Work item:
Return exactly the lines that run from the one with "info@velvettrainingacademy.co.uk" to the last line of the entries below, both included, and nothing else.

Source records
<<<<

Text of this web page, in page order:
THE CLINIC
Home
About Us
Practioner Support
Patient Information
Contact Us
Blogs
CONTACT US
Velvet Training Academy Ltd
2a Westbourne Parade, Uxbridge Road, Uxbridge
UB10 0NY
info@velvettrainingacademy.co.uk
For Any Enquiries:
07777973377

>>>>

Solution for this exercise:
info@velvettrainingacademy.co.uk
For Any Enquiries:
07777973377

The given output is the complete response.